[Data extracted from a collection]
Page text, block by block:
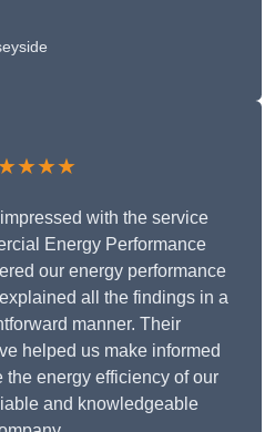
with the service
Energy Performance
our energy performance
all the findings in a
manner. Their
helped us make informed
energy efficiency of our
and knowledgeable
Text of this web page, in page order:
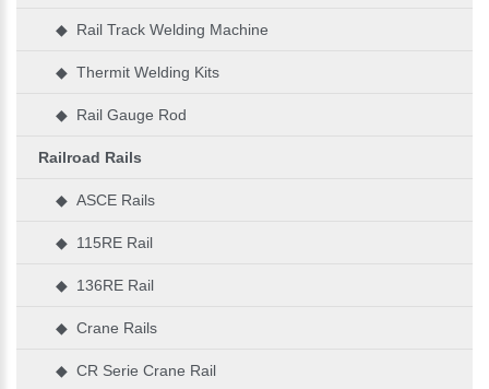
◆ Rail Track Welding Machine
◆ Thermit Welding Kits
◆ Rail Gauge Rod
Railroad Rails
◆ ASCE Rails
◆ 115RE Rail
◆ 136RE Rail
◆ Crane Rails
◆ CR Serie Crane Rail
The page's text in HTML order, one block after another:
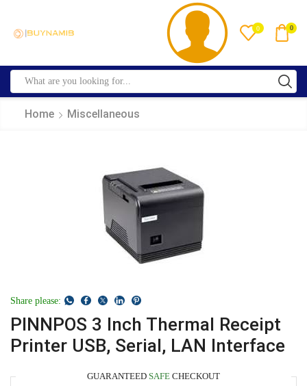
0 0
Home Miscellaneous
Share please:
PINNPOS 3 Inch Thermal Receipt
Printer USB, Serial, LAN Interface
GUARANTEED SAFE CHECKOUT
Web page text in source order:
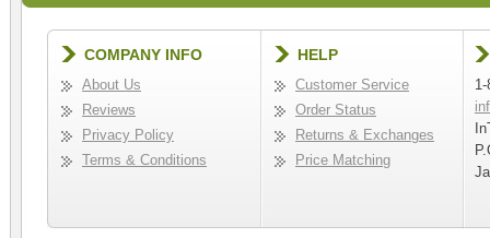
COMPANY INFO
About Us
Reviews
Privacy Policy
Terms & Conditions
HELP
Customer Service
Order Status
Returns & Exchanges
Price Matching

» Task description
From first line to last, return the records verbatim without their pictures.

» Solution to this task
Page text, block by block:
with the service
Energy Performance
our energy performance
all the findings in a
manner. Their
helped us make informed
energy efficiency of our
and knowledgeable
Text of this web page, in page order:
◆ Rail Track Welding Machine
◆ Thermit Welding Kits
◆ Rail Gauge Rod
Railroad Rails
◆ ASCE Rails
◆ 115RE Rail
◆ 136RE Rail
◆ Crane Rails
◆ CR Serie Crane Rail
The page's text in HTML order, one block after another:
0 0
Home Miscellaneous
Share please:
PINNPOS 3 Inch Thermal Receipt
Printer USB, Serial, LAN Interface
GUARANTEED SAFE CHECKOUT
Web page text in source order:
COMPANY INFO
About Us
Reviews
Privacy Policy
Terms & Conditions
HELP
Customer Service
Order Status
Returns & Exchanges
Price Matching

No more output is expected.